The Elation Professional SixBars allowed the design team to build themed looks quickly for special themed nights. When the American Heart Association introduced the programming one evening, Showcore created a pumping red look by chasing the SixBars slowly like the pulse of a heart. LeBlanc says it was essential to have the flexibility to turn the entire palace different colours quickly.

The Elation Professional SixBar’s multi-environmental protection design is popular among rental companies that work outdoor events as it provides protection against the elements while eliminating the need for weatherproof coverings.

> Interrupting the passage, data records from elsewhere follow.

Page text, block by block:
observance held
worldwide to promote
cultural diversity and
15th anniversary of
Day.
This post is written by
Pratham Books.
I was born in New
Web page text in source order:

LeBlanc commented: “The IP rating certainly helped, given the unforgiving environment of zero degree weather with fixtures encased in ice for two weeks and getting snowed on from above. Despite that impossible environment and blowing the doors off of what any normal IP rating can promise, we had no malfunctioning in any of the SixBar fixtures. I can’t recommend putting any fixtures in that environment, but the SixBars performed exceptionally well.”

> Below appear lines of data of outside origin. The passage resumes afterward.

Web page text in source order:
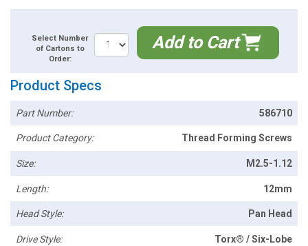
Select Number
of Cartons to
Order:
Add to Cart
Product Specs
Part Number: 586710
Product Category: Thread Forming Screws
Size: M2.5-1.12
Length: 12mm
Head Style: Pan Head
Drive Style: Torx® / Six-Lobe
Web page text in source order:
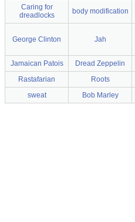
Caring for
dreadlocks
body modification
George Clinton Jah
Jamaican Patois
Dread Zeppelin
Rastafarian
Roots
sweat
Bob Marley
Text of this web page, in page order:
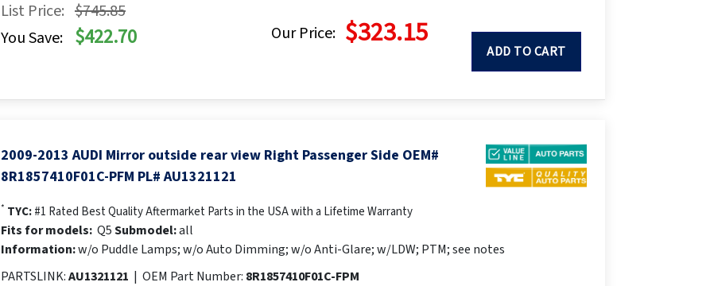
List Price: $745.85
Our Price: $323.15
You Save: $422.70
ADD TO CART
2009-2013 AUDI Mirror outside rear view Right Passenger Side OEM#
8R1857410F01C-PFM PL# AU1321121
* TYC:#1 Rated Best Quality Aftermarket Parts in the USA with a Lifetime Warranty
Fits for models: Q5Submodel:all
Information:w/o Puddle Lamps; w/o Auto Dimming; w/o Anti-Glare; w/LDW; PTM; see notes
PARTSLINK:AU1321121 | OEM Part Number: 8R1857410F01C-FPM

Showcore also incorporated effects from Elation’s award-winning Proteus Beam moving head, 2-degree beam lights that also carry a fully weatherproof IP65 rating. The narrow beam effects were used to project animated pillars of light from the tops of the ice palace’s six towers.

“We could use them as beacon lights that shot white beams straight up from the towers, or we could make them move and paint the inside of the tower tops to music,” LeBlanc stated, adding that since the fixtures were installed in the tops of the ice towers, they had to lower two of the Proteus fixtures into the highest towers using construction cranes.

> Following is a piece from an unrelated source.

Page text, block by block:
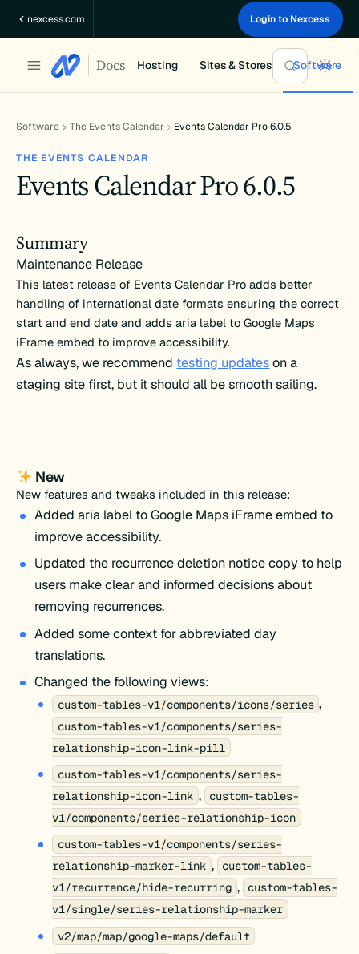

“The beams produced by the Proteus fixtures looked amazing, catching the snow and ice blowing around in the night sky,” LeBlanc stated, adding that the pillars of light could be seen for blocks away. “Since it was a celebration of winter, having lights that highlighted the snow and ice in the air really completed the look.”

One of the biggest draws of the St. Paul Winter Carnival is the ice carving contests, where carvers create amazing and intricate statues out of ice blocks over the course of several days. Some of the carvers are outside for days in temperatures close to zero degrees to carve their designs in time. At night, Showcore used the Arena Zoom Q7 IP color changers to uplight the sculptures and add dramatic colour to the pieces. “We needed a powerful fixture with RGB colour flexibility that could light a large sculpture using only one or two fixtures while contributing to the artist’s scene.”

Showcore not only had to meet the challenge of creating spectacular lighting environments, they had to deal with the cold and weather that a Minnesota winter is famous for. “It was one of the harshest environments you could put a light fixture in since most of them were surrounded by ice but still exposed to snow from above and gusty, freezing wind,” said LeBlanc, who added that throughout the event the average temperature was 10 degrees Fahrenheit (-12 Celsius) with a low of 9 degrees below zero Fahrenheit one day (-23 Celsius). “We asked a lot of the fixtures to say the least and had very few issues with our gear related to the weather.”

Showcore personnel had to power cycle the Proteus Beams a couple of times, LeBlanc acknowledges, but says the fixtures snapped right back into action once restarted. The SixBars and Arena Pars had zero mechanical issues, he reports, an admirable record given the environment. “The Winter Carnival is a celebration of harsh weather and the IP-rated fixtures from Elation handled everything January in Minnesota could throw at them,” he stated.

For LeBlanc, the highlight of the show was the first night, where everything came together for a great opening ceremony and light show. “We kicked off the show with our light show to Prince’s Let’s Go Crazy, along with a pyrotechnics accompaniment. It was a great show and it all came together as planned with a massive spectacle and party in the freezing cold. It was an honour to be involved with such a unique local celebration.”